Better topic and keyword suggestions based on your code
This is a work in progress (WIP). Our reasoning for the final product is below.
Right now, every developer needs to manually think of keywords for their code bases, if they want them to be easily indexable, searchable, and understood by other developers. These keywords can occur in a variety of different places - for instance, in your package.json
if you are writing JavaScript for npm, or in your GitHub repository’s topics, if you are working on GitHub, or in your GemSpec, your README, and so on. For each case, slightly different keywords make sense - it doesn’t help to tell npm that you are writing a JavaScript module, while it may be useful to set a js
topic on GitHub.
Importantly, writing these keywords takes effort, and the effort isn’t easily synced. Sure, there are packages which can automatically convert keywords in your manifests into topics on GitHub - I wrote one at build-a-space - but this still requires you to do the hard work of thinking them up in the first place.
What this workflow doesn’t do is:
- Optimize topics for discovery
- Optimize topics for each different venue where they will be seen
- Ensure that your topics are relevant to your codebase
- Automatically come up with topics for you.
All of these things are — or will be — possible with Katahdin.
First, we automatically get any topics we can from your manifest files or your GitHub Repository. Why wouldn’t we - the work is already done!
Then, we pull topics from your high-level documentation. This means your README, GitHub description, and any other documents you may have committed in your code which are in plaintext and are useful. We extract topics using a combination of Named Entity Recognition, noun-phrase extraction, and topic modeling. Then, we cross-check these topics against databases of keywords provided or gotten from GitHub and NPM.
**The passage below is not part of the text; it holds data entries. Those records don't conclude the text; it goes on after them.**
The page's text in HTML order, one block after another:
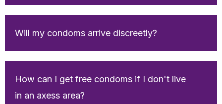
Will my condoms arrive discreetly?
How can I get free condoms if I don't live
in an axess area?
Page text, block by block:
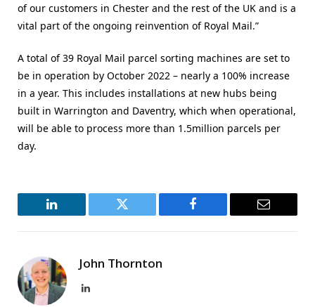
of our customers in Chester and the rest of the UK and is a
vital part of the ongoing reinvention of Royal Mail.”
A total of 39 Royal Mail parcel sorting machines are set to
be in operation by October 2022 – nearly a 100% increase
in a year. This includes installations at new hubs being
built in Warrington and Daventry, which when operational,
will be able to process more than 1.5million parcels per
day.
LinkedIn Twitter Facebook Email
John Thornton
LinkedIn
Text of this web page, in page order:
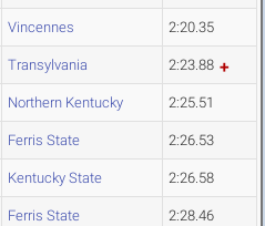
Vincennes 2:20.35
Transylvania 2:23.88
Northern Kentucky 2:25.51
Ferris State 2:26.53
Kentucky State 2:26.58
Ferris State 2:28.46
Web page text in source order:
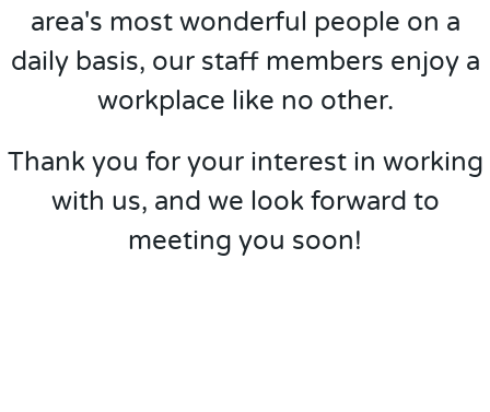
area's most wonderful people on a
daily basis, our staff members enjoy a
workplace like no other.
Thank you for your interest in working
with us, and we look forward to
meeting you soon!
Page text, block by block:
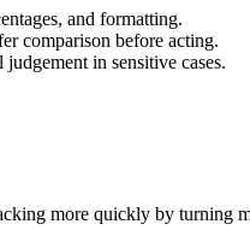
and formatting.
comparison before acting.
in sensitive cases.
more quickly by turning
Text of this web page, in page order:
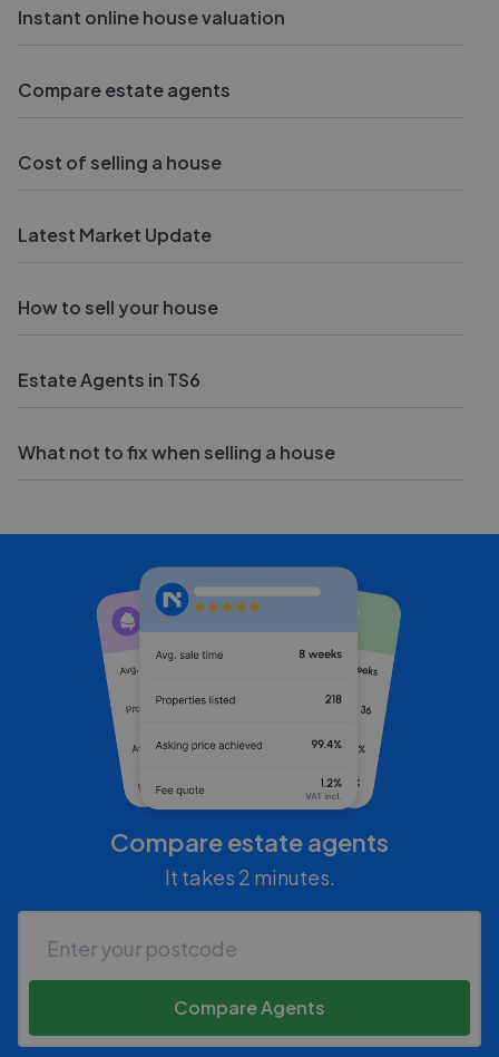
Instant online house valuation
Compare estate agents
Cost of selling a house
Latest Market Update
How to sell your house
Estate Agents in TS6
What not to fix when selling a house
Compare estate agents
It takes 2 minutes.
Compare Agents

We then automatically serve a list of suspected relevant topics to you. You can do this in your CLI, or you can integrate it programmatically into your codebase using normal JavaScript imports. If you accept the topics, we’ll automatically open a PR for you to the relevant repository, and automatically try to set the topics using your GitHub API key.
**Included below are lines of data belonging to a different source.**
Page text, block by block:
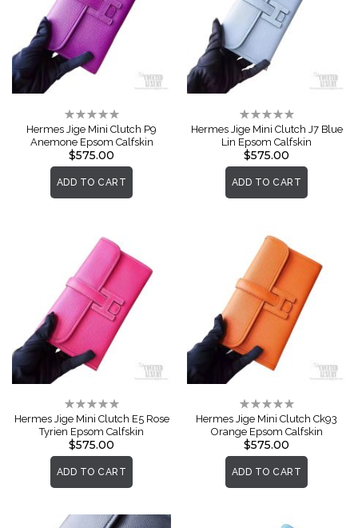
Rating:
0%
Hermes Jige Mini Clutch P9
Anemone Epsom Calfskin
$575.00
ADD TO CART
Rating:
0%
Hermes Jige Mini Clutch J7 Blue
Lin Epsom Calfskin
$575.00
ADD TO CART
Rating:
0%
Hermes Jige Mini Clutch E5 Rose
Tyrien Epsom Calfskin
$575.00
ADD TO CART
Rating:
0%
Hermes Jige Mini Clutch Ck93
Orange Epsom Calfskin
$575.00
ADD TO CART
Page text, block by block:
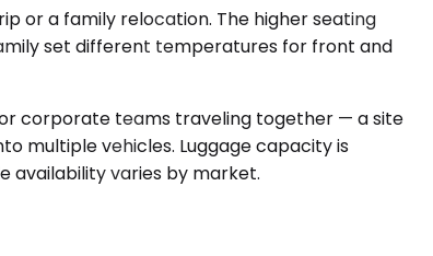
or a family relocation. The higher seating
set different temperatures for front and
corporate teams traveling together — a site
multiple vehicles. Luggage capacity is
availability varies by market.
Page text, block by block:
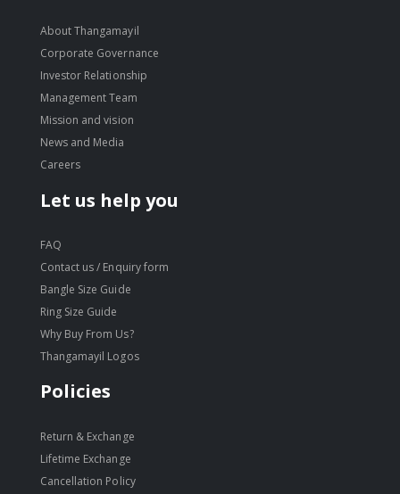
About Thangamayil
Corporate Governance
Investor Relationship
Management Team
Mission and vision
News and Media
Careers
Let us help you
FAQ
Contact us / Enquiry form
Bangle Size Guide
Ring Size Guide
Why Buy From Us?
Thangamayil Logos
Policies
Return & Exchange
Lifetime Exchange
Cancellation Policy
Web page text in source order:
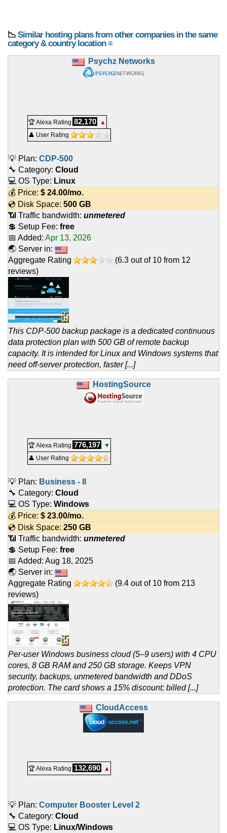
📉 Similar hosting plans from other companies in the same
category & country location ≡
Psychz Networks
🏆 Alexa Rating 82,170
▲
👤 User Rating
💡 Plan: CDP-500
🔧 Category: Cloud
💻 OS Type: Linux
💰 Price: $ 24.00/mo.
💿 Disk Space: 500 GB
📶 Traffic bandwidth: unmetered
💲 Setup Fee: free
📅 Added: Apr 13, 2026
🌏 Server in:
Aggregate Rating
(6.3 out of 10 from 12
reviews)
This CDP-500 backup package is a dedicated continuous
data protection plan with 500 GB of remote backup
capacity. It is intended for Linux and Windows systems that
need off-server protection, faster [...]
HostingSource
🏆 Alexa Rating 776,197
▼
👤 User Rating
💡 Plan: Business - II
🔧 Category: Cloud
💻 OS Type: Windows
💰 Price: $ 23.00/mo.
💿 Disk Space: 250 GB
📶 Traffic bandwidth: unmetered
💲 Setup Fee: free
📅 Added: Aug 18, 2025
🌏 Server in:
Aggregate Rating
(9.4 out of 10 from 213
reviews)
Per-user Windows business cloud (5–9 users) with 4 CPU
cores, 8 GB RAM and 250 GB storage. Keeps VPN
security, backups, unmetered bandwidth and DDoS
protection. The card shows a 15% discount; billed [...]
CloudAccess
🏆 Alexa Rating 132,690 ▲
💡 Plan: Computer Booster Level 2
🔧 Category: Cloud
💻 OS Type: Linux/Windows

Richard Littauer and Maintainer Mountaineer maintain this. Interested in helping out? We’re always looking for more collaborators.
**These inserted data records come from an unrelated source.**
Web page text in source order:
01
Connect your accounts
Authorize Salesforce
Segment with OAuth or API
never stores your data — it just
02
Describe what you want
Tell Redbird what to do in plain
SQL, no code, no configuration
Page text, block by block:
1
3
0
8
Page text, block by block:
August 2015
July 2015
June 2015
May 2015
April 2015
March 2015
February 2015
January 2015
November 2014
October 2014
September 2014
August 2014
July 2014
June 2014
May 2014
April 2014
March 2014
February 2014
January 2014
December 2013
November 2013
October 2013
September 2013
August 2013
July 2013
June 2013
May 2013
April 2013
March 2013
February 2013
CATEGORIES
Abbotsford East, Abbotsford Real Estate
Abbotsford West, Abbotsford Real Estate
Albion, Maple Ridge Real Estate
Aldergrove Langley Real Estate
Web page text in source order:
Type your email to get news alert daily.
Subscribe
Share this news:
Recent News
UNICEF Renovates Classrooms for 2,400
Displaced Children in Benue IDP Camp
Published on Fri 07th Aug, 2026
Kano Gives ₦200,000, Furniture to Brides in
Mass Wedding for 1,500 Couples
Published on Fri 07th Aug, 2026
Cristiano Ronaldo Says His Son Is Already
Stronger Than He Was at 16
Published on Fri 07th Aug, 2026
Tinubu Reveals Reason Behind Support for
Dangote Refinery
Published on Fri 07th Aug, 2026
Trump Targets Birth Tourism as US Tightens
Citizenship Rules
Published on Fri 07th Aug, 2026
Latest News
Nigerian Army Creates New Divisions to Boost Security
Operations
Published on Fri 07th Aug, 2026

Want to help with the details?
Great. Check out the code in this repository. Are you here a bit early? That’s OK, too - this document was written before the code was written, as a way of making it clear from the get-go that this was a good idea and that there’s a story to attach the effort too. Manifesto-driven-development helps us stay motivated and clear on what we’re doing.
Jump into the issues if you want to help out. Ask questions! Peek around! Submit PRs!
Please make sure your actions here conform to the Contributor Covenant Code of Conduct.
Because this is a project by Maintainer Mountaineer. At some point, naming is difficult, so we decided to go with something arbitrary. Katahdin is the highest mountain in Maine.
All work in this repository will be under the MIT license © Burnt Fen Creative LLC 2017.